▸ **What the task asks**
Return the entries below word for word. No picture belongs in the copy.

▸ **Material to process**

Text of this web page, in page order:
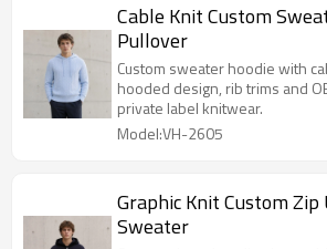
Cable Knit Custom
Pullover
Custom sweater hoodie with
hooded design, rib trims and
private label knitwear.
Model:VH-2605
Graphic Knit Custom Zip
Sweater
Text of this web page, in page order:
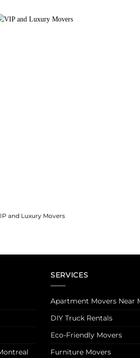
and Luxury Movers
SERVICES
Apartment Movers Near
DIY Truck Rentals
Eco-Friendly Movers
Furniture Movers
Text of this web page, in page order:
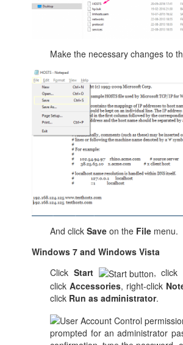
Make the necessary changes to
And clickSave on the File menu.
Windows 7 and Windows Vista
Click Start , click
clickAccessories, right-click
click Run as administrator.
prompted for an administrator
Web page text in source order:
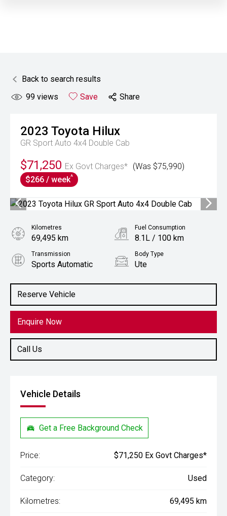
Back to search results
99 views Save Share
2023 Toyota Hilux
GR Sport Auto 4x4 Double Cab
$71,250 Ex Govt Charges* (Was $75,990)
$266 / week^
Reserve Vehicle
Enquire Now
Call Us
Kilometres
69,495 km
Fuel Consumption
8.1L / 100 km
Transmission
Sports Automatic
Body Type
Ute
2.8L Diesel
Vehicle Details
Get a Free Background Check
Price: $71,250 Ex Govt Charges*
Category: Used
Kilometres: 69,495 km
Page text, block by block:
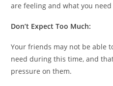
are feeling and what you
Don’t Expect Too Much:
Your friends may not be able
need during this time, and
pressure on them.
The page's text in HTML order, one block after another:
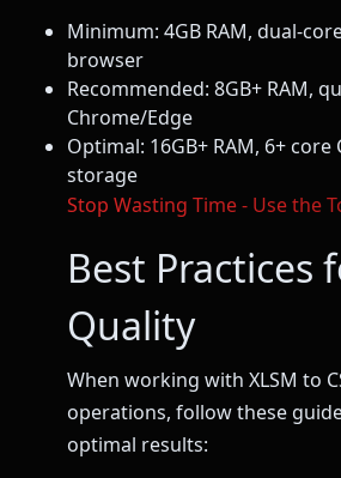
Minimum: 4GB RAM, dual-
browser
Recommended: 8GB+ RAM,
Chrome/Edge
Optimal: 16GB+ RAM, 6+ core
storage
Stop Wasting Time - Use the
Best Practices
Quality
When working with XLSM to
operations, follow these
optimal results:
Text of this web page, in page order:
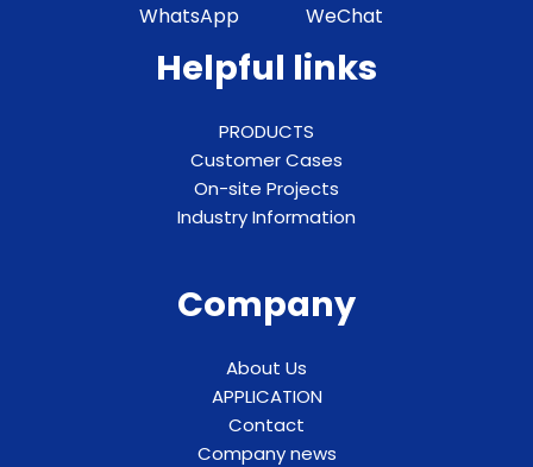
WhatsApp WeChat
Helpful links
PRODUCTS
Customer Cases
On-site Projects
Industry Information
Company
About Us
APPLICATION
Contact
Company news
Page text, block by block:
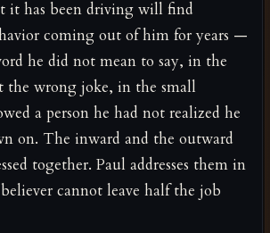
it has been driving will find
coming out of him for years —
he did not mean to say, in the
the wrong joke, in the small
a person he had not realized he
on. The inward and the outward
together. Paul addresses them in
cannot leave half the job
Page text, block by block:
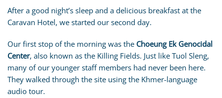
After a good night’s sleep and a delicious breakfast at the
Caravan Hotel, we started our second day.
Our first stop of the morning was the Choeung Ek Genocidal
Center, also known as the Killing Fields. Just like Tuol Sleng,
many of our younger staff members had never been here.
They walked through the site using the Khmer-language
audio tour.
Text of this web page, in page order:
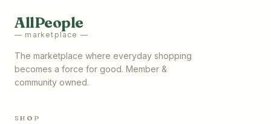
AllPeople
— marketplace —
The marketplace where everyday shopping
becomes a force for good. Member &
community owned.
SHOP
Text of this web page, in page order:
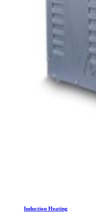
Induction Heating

▸ **The completed task**
Text of this web page, in page order:
Cable Knit Custom
Pullover
Custom sweater hoodie with
hooded design, rib trims and
private label knitwear.
Model:VH-2605
Graphic Knit Custom Zip
Sweater
Text of this web page, in page order:
and Luxury Movers
SERVICES
Apartment Movers Near
DIY Truck Rentals
Eco-Friendly Movers
Furniture Movers
Text of this web page, in page order:
Make the necessary changes to
And clickSave on the File menu.
Windows 7 and Windows Vista
Click Start , click
clickAccessories, right-click
click Run as administrator.
prompted for an administrator
Web page text in source order:
Back to search results
99 views Save Share
2023 Toyota Hilux
GR Sport Auto 4x4 Double Cab
$71,250 Ex Govt Charges* (Was $75,990)
$266 / week^
Reserve Vehicle
Enquire Now
Call Us
Kilometres
69,495 km
Fuel Consumption
8.1L / 100 km
Transmission
Sports Automatic
Body Type
Ute
2.8L Diesel
Vehicle Details
Get a Free Background Check
Price: $71,250 Ex Govt Charges*
Category: Used
Kilometres: 69,495 km
Page text, block by block:
are feeling and what you
Don’t Expect Too Much:
Your friends may not be able
need during this time, and
pressure on them.
The page's text in HTML order, one block after another:
Minimum: 4GB RAM, dual-
browser
Recommended: 8GB+ RAM,
Chrome/Edge
Optimal: 16GB+ RAM, 6+ core
storage
Stop Wasting Time - Use the
Best Practices
Quality
When working with XLSM to
operations, follow these
optimal results:
Text of this web page, in page order:
WhatsApp WeChat
Helpful links
PRODUCTS
Customer Cases
On-site Projects
Industry Information
Company
About Us
APPLICATION
Contact
Company news
Page text, block by block:
it has been driving will find
coming out of him for years —
he did not mean to say, in the
the wrong joke, in the small
a person he had not realized he
on. The inward and the outward
together. Paul addresses them in
cannot leave half the job
Page text, block by block:
After a good night’s sleep and a delicious breakfast at the
Caravan Hotel, we started our second day.
Our first stop of the morning was the Choeung Ek Genocidal
Center, also known as the Killing Fields. Just like Tuol Sleng,
many of our younger staff members had never been here.
They walked through the site using the Khmer-language
audio tour.
Text of this web page, in page order:
AllPeople
— marketplace —
The marketplace where everyday shopping
becomes a force for good. Member &
community owned.
SHOP
Text of this web page, in page order:
Induction Heating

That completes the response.